Comment 9 Martin Prpič 2011-06-02 13:34:34 UTC
    Technical note added. If any revisions are required, please edit the "Technical Notes" field
    accordingly. All revisions will be proofread by the Engineering Content Services team.
    
    New Contents:
An NFS server uses reference-counted structures, called auth_domains, to identify which group of clients (for example, 192.168.0.0/24 or *.foo.edu) the client who sent an RPC request belongs to. The server NLM code incorrectly took an extra reference of the auth_domain associated with each NLM RPC request, and never dropped that reference. The reference count is an unsigned 32-bit value, so after 232 (about 4 billion) lock operations from the same client or group of clients, the reference count would overflow to 0, and the kernel would incorrectly think that the auth_domain should be freed. As a result, the kernel would panic. This update removes the extra reference-count increment from the server NLM code, and the kernel no longer panics.

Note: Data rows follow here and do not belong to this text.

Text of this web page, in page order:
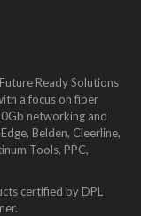
Ready Solutions
a focus on fiber
networking and
Belden, Cleerline,
Tools, PPC,
certified by DPL
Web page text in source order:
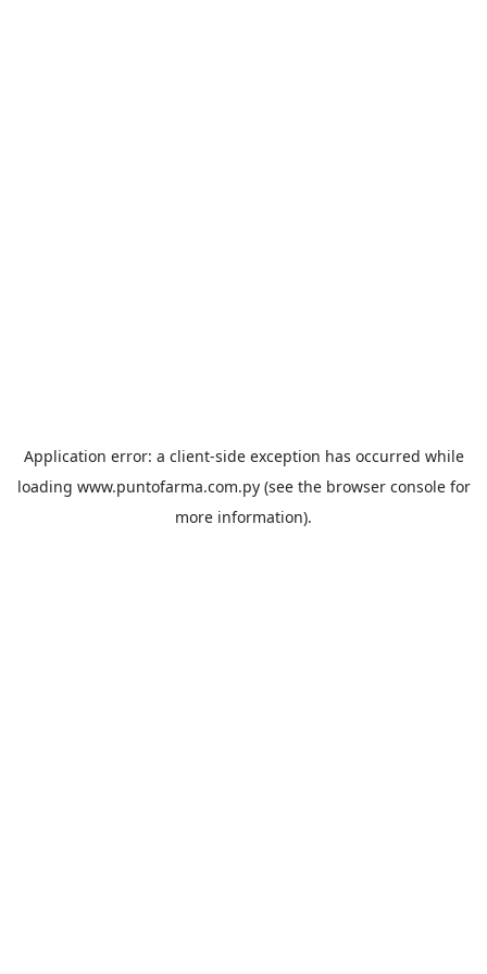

Comment 10 J. Bruce Fields 2011-06-02 15:06:29 UTC
    Technical note updated. If any revisions are required, please edit the "Technical Notes" field
    accordingly. All revisions will be proofread by the Engineering Content Services team.
    
    Diffed Contents:
@@ -1 +1 @@
-An NFS server uses reference-counted structures, called auth_domains, to identify which group of clients (for example, 192.168.0.0/24 or *.foo.edu) the client who sent an RPC request belongs to. The server NLM code incorrectly took an extra reference of the auth_domain associated with each NLM RPC request, and never dropped that reference. The reference count is an unsigned 32-bit value, so after 232 (about 4 billion) lock operations from the same client or group of clients, the reference count would overflow to 0, and the kernel would incorrectly think that the auth_domain should be freed. As a result, the kernel would panic. This update removes the extra reference-count increment from the server NLM code, and the kernel no longer panics.+An NFS server uses reference-counted structures, called auth_domains, to identify which group of clients (for example, 192.168.0.0/24 or *.foo.edu) the client who sent an RPC request belongs to. The server NLM code incorrectly took an extra reference of the auth_domain associated with each NLM RPC request, and never dropped that reference. The reference count is an unsigned 32-bit value, so after 2^32 (about 4 billion) lock operations from the same client or group of clients, the reference count would overflow to 0, and the kernel would incorrectly think that the auth_domain should be freed. As a result, the kernel would panic. This update removes the extra reference-count increment from the server NLM code, and the kernel no longer panics.